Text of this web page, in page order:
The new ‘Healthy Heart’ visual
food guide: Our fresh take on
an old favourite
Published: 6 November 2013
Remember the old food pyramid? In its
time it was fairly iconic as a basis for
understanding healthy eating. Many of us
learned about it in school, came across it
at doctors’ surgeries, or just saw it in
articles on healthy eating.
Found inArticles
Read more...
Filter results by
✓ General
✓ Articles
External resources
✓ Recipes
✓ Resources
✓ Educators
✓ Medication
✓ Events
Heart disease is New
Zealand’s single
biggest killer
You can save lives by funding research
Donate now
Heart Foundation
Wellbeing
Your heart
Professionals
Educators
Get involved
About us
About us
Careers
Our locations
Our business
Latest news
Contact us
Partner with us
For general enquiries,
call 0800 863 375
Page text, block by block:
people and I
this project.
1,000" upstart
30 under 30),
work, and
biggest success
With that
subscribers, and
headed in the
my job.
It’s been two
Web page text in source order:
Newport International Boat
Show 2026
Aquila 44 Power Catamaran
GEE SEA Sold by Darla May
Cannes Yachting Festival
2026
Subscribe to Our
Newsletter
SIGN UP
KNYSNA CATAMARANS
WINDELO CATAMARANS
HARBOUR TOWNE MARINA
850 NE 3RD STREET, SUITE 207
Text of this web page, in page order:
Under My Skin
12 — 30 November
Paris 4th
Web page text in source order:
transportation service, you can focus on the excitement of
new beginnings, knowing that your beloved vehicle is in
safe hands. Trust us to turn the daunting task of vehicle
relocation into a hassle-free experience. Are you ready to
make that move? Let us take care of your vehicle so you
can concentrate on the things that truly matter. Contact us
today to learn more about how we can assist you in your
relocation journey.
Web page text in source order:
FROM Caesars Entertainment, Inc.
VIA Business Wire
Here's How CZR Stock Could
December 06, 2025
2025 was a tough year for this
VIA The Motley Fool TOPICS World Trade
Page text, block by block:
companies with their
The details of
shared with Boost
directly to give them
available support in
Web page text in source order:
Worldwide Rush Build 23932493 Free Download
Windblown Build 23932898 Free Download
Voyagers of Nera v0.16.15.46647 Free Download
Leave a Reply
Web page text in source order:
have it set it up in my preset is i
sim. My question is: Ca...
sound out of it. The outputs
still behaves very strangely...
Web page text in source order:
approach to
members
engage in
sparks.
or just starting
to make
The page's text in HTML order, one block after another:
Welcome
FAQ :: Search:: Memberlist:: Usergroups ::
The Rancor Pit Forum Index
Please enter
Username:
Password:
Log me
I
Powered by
# # # # #
All of the data above needs to be given again exactly.

[RESULT OF THIS TASK]
Text of this web page, in page order:
The new ‘Healthy Heart’ visual
food guide: Our fresh take on
an old favourite
Published: 6 November 2013
Remember the old food pyramid? In its
time it was fairly iconic as a basis for
understanding healthy eating. Many of us
learned about it in school, came across it
at doctors’ surgeries, or just saw it in
articles on healthy eating.
Found inArticles
Read more...
Filter results by
✓ General
✓ Articles
External resources
✓ Recipes
✓ Resources
✓ Educators
✓ Medication
✓ Events
Heart disease is New
Zealand’s single
biggest killer
You can save lives by funding research
Donate now
Heart Foundation
Wellbeing
Your heart
Professionals
Educators
Get involved
About us
About us
Careers
Our locations
Our business
Latest news
Contact us
Partner with us
For general enquiries,
call 0800 863 375
Page text, block by block:
people and I
this project.
1,000" upstart
30 under 30),
work, and
biggest success
With that
subscribers, and
headed in the
my job.
It’s been two
Web page text in source order:
Newport International Boat
Show 2026
Aquila 44 Power Catamaran
GEE SEA Sold by Darla May
Cannes Yachting Festival
2026
Subscribe to Our
Newsletter
SIGN UP
KNYSNA CATAMARANS
WINDELO CATAMARANS
HARBOUR TOWNE MARINA
850 NE 3RD STREET, SUITE 207
Text of this web page, in page order:
Under My Skin
12 — 30 November
Paris 4th
Web page text in source order:
transportation service, you can focus on the excitement of
new beginnings, knowing that your beloved vehicle is in
safe hands. Trust us to turn the daunting task of vehicle
relocation into a hassle-free experience. Are you ready to
make that move? Let us take care of your vehicle so you
can concentrate on the things that truly matter. Contact us
today to learn more about how we can assist you in your
relocation journey.
Web page text in source order:
FROM Caesars Entertainment, Inc.
VIA Business Wire
Here's How CZR Stock Could
December 06, 2025
2025 was a tough year for this
VIA The Motley Fool TOPICS World Trade
Page text, block by block:
companies with their
The details of
shared with Boost
directly to give them
available support in
Web page text in source order:
Worldwide Rush Build 23932493 Free Download
Windblown Build 23932898 Free Download
Voyagers of Nera v0.16.15.46647 Free Download
Leave a Reply
Web page text in source order:
have it set it up in my preset is i
sim. My question is: Ca...
sound out of it. The outputs
still behaves very strangely...
Web page text in source order:
approach to
members
engage in
sparks.
or just starting
to make
The page's text in HTML order, one block after another:
Welcome
FAQ :: Search:: Memberlist:: Usergroups ::
The Rancor Pit Forum Index
Please enter
Username:
Password:
Log me
I
Powered by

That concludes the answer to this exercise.